Она опять смутилась.

– Из ребёнка ты превратилась в юную и довольно симпатичную девушку, – продолжил я. – Это хорошо. Чем мир красивее, тем лучше.

– Вот, вы опять меня сбили. А я извиниться хотела. Простите меня. Я действовала глупо.

– В следующий раз будешь действовать умнее?

Она прыснула, жеманно склонившись к столу, искоса глянула на меня:

– Следующий раз?

– Девочка, думаешь, ты первая женщина на моём веку? У меня женой была Женщина – с большой буквы. Я насмотрелся в ней вас всех.

Она стала серьёзна, ещё немного погодя – задумчива.

– А в вас я увидела настоящего мужчину.

– Опять ты ошиблась, девочка моя. Во мне ты можешь увидеть только деда. Твой настоящий мужчина ещё где-то бродит. Тебя ищет. Его и познаешь, когда он станет твоим мужем.

– Я так хочу этому верить, но так боюсь, что это только сказка! О принце на белом коне.

– И будет тебе конь. Мысль материальна. Не жди принца, жди друга, парня, защитника, мужа. Именно в такой последовательности. Сначала друг, только потом – любовь.

Кофе был выпит, мороженое съедено под лёгкий непринуждённый трёп.

– С вами хорошо, легко и приятно, – сказала она.

– С нами? – я специально оглянулся по сторонам. – С кем?

Она опять хихикнула:

– Извини, я опять забыла. С тобой, с тобой.

– Пойдём?

– Подожди, – попросила она.

Я сел обратно.

– А ты к нам с мамой вернёшься?

– Зачем?

– Она плачет.

– Ты же знаешь, что я ничего к твоей матери не испытываю. Рано или поздно я уйду. Она всё одно будет плакать. Зачем преумножать печали?

– Но с тобой она была счастлива. Даже когда отец жил с нами, я её не видела такой счастливой. Я же, сучка, позавидовала ей и всё разрушила. Вернись, пожалуйста. Хоть на время.

– Посмотрим, – ответил я. Некоторое время сидел, думал. Она ждала. – Посмотрим.

Распрощавшись – она мило чмокнула меня в небритую щёку, расстались.

Вечером, с цветами и шампанским, я открыл дверь их квартиры своими ключами, сразу же был задушен в объятиях двух пар женских рук и залит двумя парами ручьёв слёз. Хорошо хоть, спать не пришлось с обеими.

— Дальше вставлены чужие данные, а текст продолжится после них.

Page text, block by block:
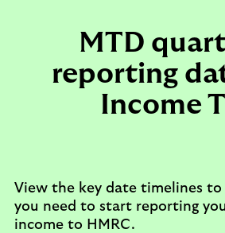
MTD
reporting
Income
View the key date timelines
you need to start reporting
income to HMRC.​
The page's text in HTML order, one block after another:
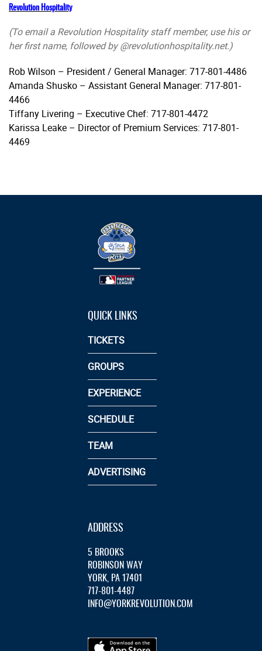
Revolution Hospitality
(To email a Revolution Hospitality staff member, use his or
her first name, followed by @revolutionhospitality.net.)
Rob Wilson – President / General Manager: 717-801-4486
Amanda Shusko – Assistant General Manager: 717-801-
4466
Tiffany Livering – Executive Chef: 717-801-4472
Karissa Leake – Director of Premium Services: 717-801-
4469
QUICK LINKS
TICKETS
GROUPS
EXPERIENCE
SCHEDULE
TEAM
ADVERTISING
ADDRESS
5 BROOKS
ROBINSON WAY
YORK, PA 17401
717-801-4487
INFO@YORKREVOLUTION.COM
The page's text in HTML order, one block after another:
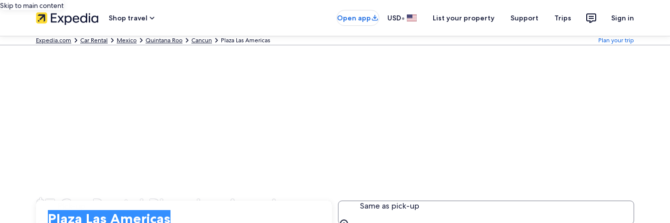
Skip to main content
Shop travel
Open app USD• List your property Support Trips Sign in
Expedia.com Car Rental Mexico Quintana Roo Cancun Plaza Las Americas Plan your trip
$7 Car Rental Plaza Las Americas
Pick-up
Plaza Las Americas
Same as pick-up
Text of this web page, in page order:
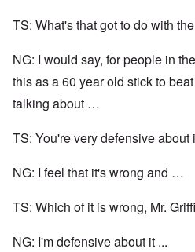
TS: What's that got to do with
NG: I would say, for people in
this as a 60 year old stick to
talking about …
TS: You're very defensive about
NG: I feel that it's wrong and …
TS: Which of it is wrong, Mr.
NG: I'm defensive about it ...
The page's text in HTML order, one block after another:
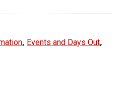
, Events and Days Out,
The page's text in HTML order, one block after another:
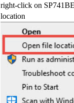
right-click on
location
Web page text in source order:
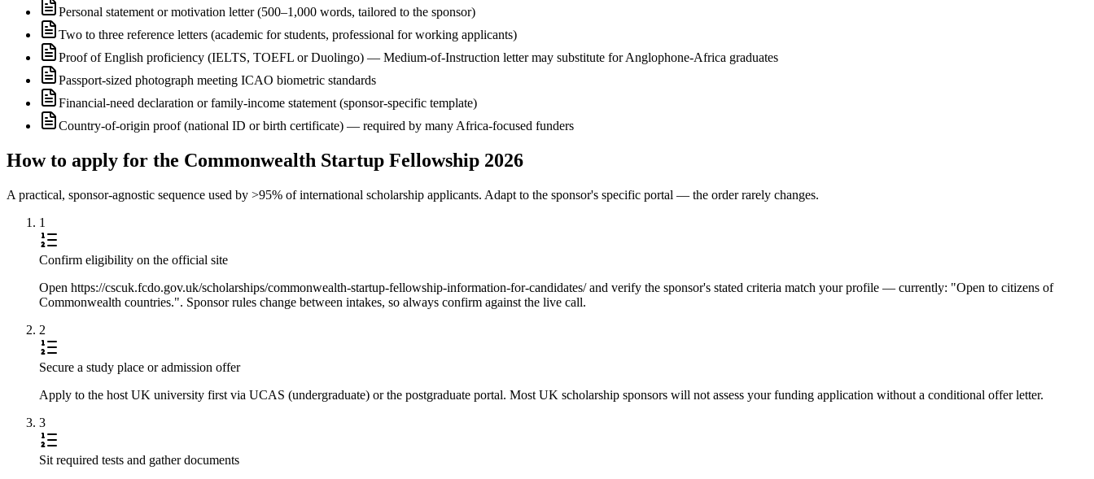
Personal statement or motivation letter (500–1,000 words, tailored to the sponsor)
Two to three reference letters (academic for students, professional for working applicants)
Proof of English proficiency (IELTS, TOEFL or Duolingo) — Medium-of-Instruction letter may substitute for Anglophone-Africa graduates
Passport-sized photograph meeting ICAO biometric standards
Financial-need declaration or family-income statement (sponsor-specific template)
Country-of-origin proof (national ID or birth certificate) — required by many Africa-focused funders
How to apply for the Commonwealth Startup Fellowship 2026
A practical, sponsor-agnostic sequence used by >95% of international scholarship applicants. Adapt to the sponsor's specific portal — the order rarely changes.
1
Confirm eligibility on the official site
Open https://cscuk.fcdo.gov.uk/scholarships/commonwealth-startup-fellowship-information-for-candidates/ and verify the sponsor's stated criteria match your profile — currently: "Open to citizens of
Commonwealth countries.". Sponsor rules change between intakes, so always confirm against the live call.
2
Secure a study place or admission offer
Apply to the host UK university first via UCAS (undergraduate) or the postgraduate portal. Most UK scholarship sponsors will not assess your funding application without a conditional offer letter.
3
Sit required tests and gather documents
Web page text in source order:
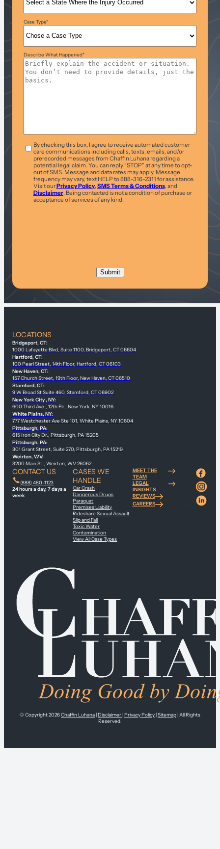
Case Type*
Describe What Happened*
T&C *By checking this box, I agree to receive automated customer
care communications including calls, texts, emails, and/or
prerecorded messages from Chaffin Luhana regarding a
potential legal claim. You can reply “STOP” at any time to opt-
out of SMS. Message and data rates may apply. Message
frequency may vary, text HELP to 888-316-2311 for assistance.
Visit ourPrivacy Policy, SMS Terms & Conditions, and
Disclaimer. Being contacted is not a condition of purchase or
acceptance of services of any kind.
LOCATIONS
Bridgeport, CT:
1000 Lafayette Blvd, Suite 1100, Bridgeport, CT 06604
Hartford, CT:
100 Pearl Street, 14th Floor, Hartford, CT 06103
New Haven, CT:
157 Church Street, 19th Floor, New Haven, CT 06510
Stamford, CT:
9 W Broad St Suite 460, Stamford, CT 06902
New York City , NY:
600 Third Ave., 12th Flr., New York, NY 10016
White Plains, NY:
777 Westchester Ave Ste 101, White Plains, NY 10604
Pittsburgh, PA:
615 Iron City Dr., Pittsburgh, PA 15205
Pittsburgh, PA:
301 Grant Street, Suite 270, Pittsburgh, PA 15219
Weirton, WV:
3200 Main St., Weirton, WV 26062
CONTACT US
(888) 480-1123
24 hours a day, 7 days a
week
CASES WE
HANDLE
Car Crash
Dangerous Drugs
Paraquat
Premises Liability
Rideshare Sexual Assault
Slip and Fall
Toxic Water
Contamination
View All Case Types
MEET THE
TEAM
LEGAL
INSIGHTS
REVIEWS
CAREERS
© Copyright 2026Chaffin Luhana Disclaimer Privacy Policy Sitemap | All Rights
Reserved.

А ночью, глядя в потолок и слушая дыхание двух женщин (какая может быть звукоизоляция в хрущёвке?), я думал – так ли хороша была идея с перевалочной базой? Мы ответственны за тех, кого приручили. Я, похоже, перестарался с желанием произвести впечатление. Баба запала на меня. А малая (хвалёная звукоизоляция хрущёвок) слушала, подглядывала, подтекала. И вместо перевалочной базы получил ещё двоих людей, которым не безразлична моя судьба. Ещё две верёвки, связывающие меня. И скрыться не получилось – слишком уж мал наш город. На одном конце чихнёшь – с другого конца «будь здоров!» кричат. Но сделано, исправить не получится, остаётся расхлёбывать последствия.